Monday, May 13, 2013







 A purge, a cleansing, a purification or a catharsis....whatever you like. Cass and I began today to do just that in our professional lives, as today was set aside as a packing day for our imminent move from the classrooms we've occupied for 11 and 12 years respectively. Oh, what a mixed feeling! Glad to be free of unwanted goods, but awful wading through the dusty back crannies and crevices in our cupboards, bookshelves and drawers to discover the most ridiculous of "keepsakes". In a professional setting, we've discovered we've both hoarded the silliest things. We pride ourselves on our minimalist living at home, but we wonder what is lurking in those back cupboards and wardrobes!

I've been most conflicted about how to dispose of professional books and materials that have laid idle for up to a decade. I did many courses in rapid succession when we first arrived and the two master's degrees obtained came with a cost of at least one textbook from each course taken, sometimes significantly more. All up, I had more than 50 texts! The education sphere spins on a giddy cycle, and when it comes around again, the material, while not really ground-breaking, has been rebadged and packaged to appeal to the modern teacher's taste for something "new". So, therefore, these lumpy tomes are unwanted and superfluous. Luckily, a "picker" amongst our colleagues noticed the growing piles of said reference books and started some boxes to accommodate them: I filled three to the brim without another's contribution!

Kids' books and materials were a different matter: we are boxing them up to be sent to needier schools in Taiwan or overseas and the stack of boxes continues to mount. Well resourced schools like ours can afford to get the latest and greatest at regular intervals, but we don't have a purge like this very often. Due to the new high school building now being in full operation, the middle and lower schools are "migrating" into some of their old spaces. Cass and I are both sad to leave our current spaces, but we've been lucky to stay put as long as we have, I suppose. I'll be moving to a purpose renovated "half" class, split down the middle which will result in a long narrow room: not the ideal teaching space in my opinion but the powers that be have different ideas. Cass will move down a floor and away to the south. Her space is similar in size, but the orientation has thrown her a bit: it's the opposite to what she had before! The movers will move all the boxes over June/July while we're on our long break and we'll have all the immense joy of unpacking and setting up again when we get back in August!

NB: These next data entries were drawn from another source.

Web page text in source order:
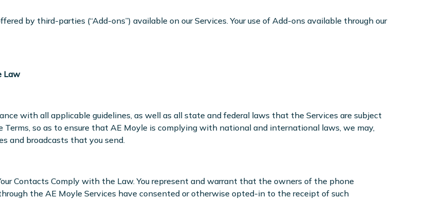
by third-parties (“Add-ons”) available on our Services. Your use of Add-ons available through our
Law
with all applicable guidelines, as well as all state and federal laws that the Services are subject
so as to ensure that AE Moyle is complying with national and international laws, we may,
and broadcasts that you send.
Contacts Comply with the Law. You represent and warrant that the owners of the phone
the AE Moyle Services have consented or otherwise opted-in to the receipt of such
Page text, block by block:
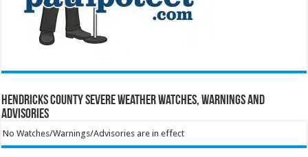
Hendricks County Severe Weather Watches, Warnings and
Advisories
No Watches/Warnings/Advisories are in effect
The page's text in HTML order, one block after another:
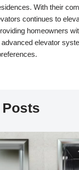
With their
continues to
homeowners
elevator
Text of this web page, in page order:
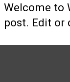
Welcome to
post. Edit or
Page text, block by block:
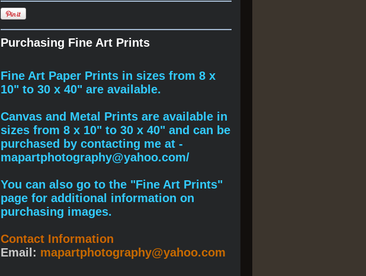
Purchasing Fine Art Prints
Fine Art Paper Prints in sizes from 8 x
10" to 30 x 40" are available.
Canvas and Metal Prints are available in
sizes from 8 x 10" to 30 x 40" and can be
purchased by contacting me at -
mapartphotography@yahoo.com/
You can also go to the "Fine Art Prints"
page for additional information on
purchasing images.
Contact Information
Email: mapartphotography@yahoo.com
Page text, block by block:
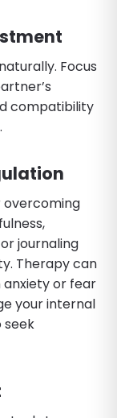
Focus
compatibility
overcoming
journaling
Therapy can
or fear
your internal
seek
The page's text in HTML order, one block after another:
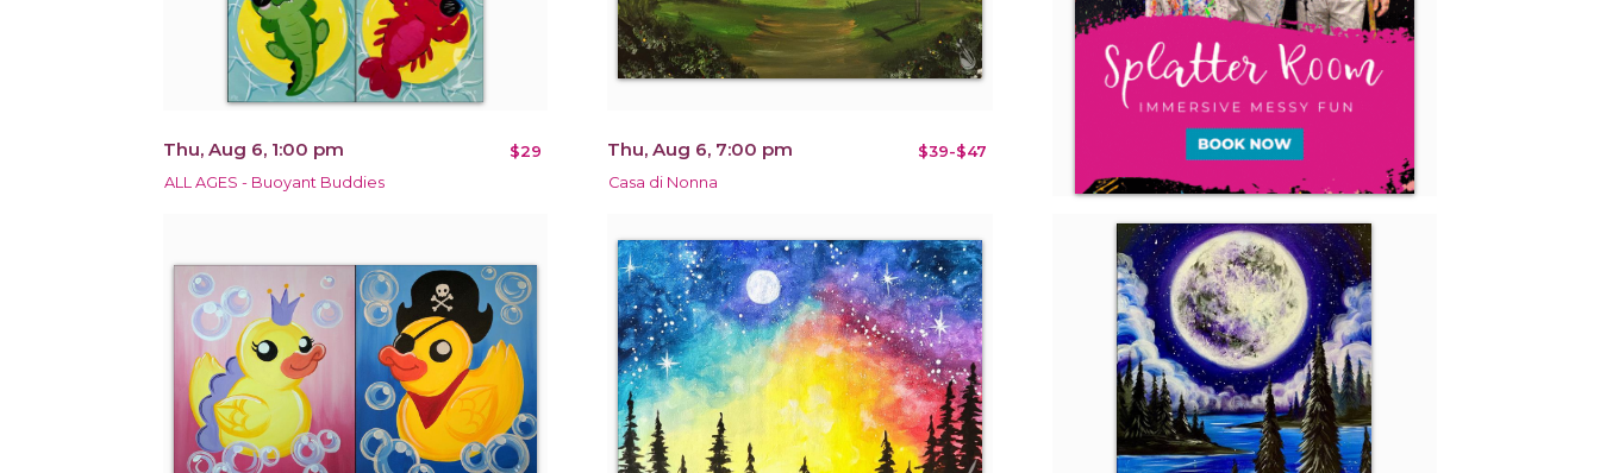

This weekend was a soggy sock of a thing and although we managed to get out and away to the magnificent Pizzeria Oggi on Saturday, we stayed pretty much inside in the dry. We watched multiple episodes of the critically acclaimed "Top of the Lake" and were excited to spot scenes filmed in Queenstown and Naseby, reminding us of our trip there with Ross and Ains.

Even though the end of the semester is still 4 weeks away, there are signs (apart from our packing) that the school year is starting its inexorable hurtle downhill to the finish line. Cass is moving into the last units of study with her kids and I'm actually involved in one-on-one testing all this week. After that in the next couple of weeks, we'll be tasked with grading and report writing, all the while fulfilling our social obligations with the obligatory whirl of year-end parties and farewells. We'll definitely be ready to get on that plane in early June!

Photos: one of my 5th graders goes Spiderman near the toilets, that "stiletto" is actually made totally from sugar and adorned a colleague's 30th birthday cake! Cass cracked the next to last bottle of precious Peck's. Mary loves her box (specially imported from Germany with my "lost" puffy jacket inside!) while Virg yawns and poses for a facial close-up.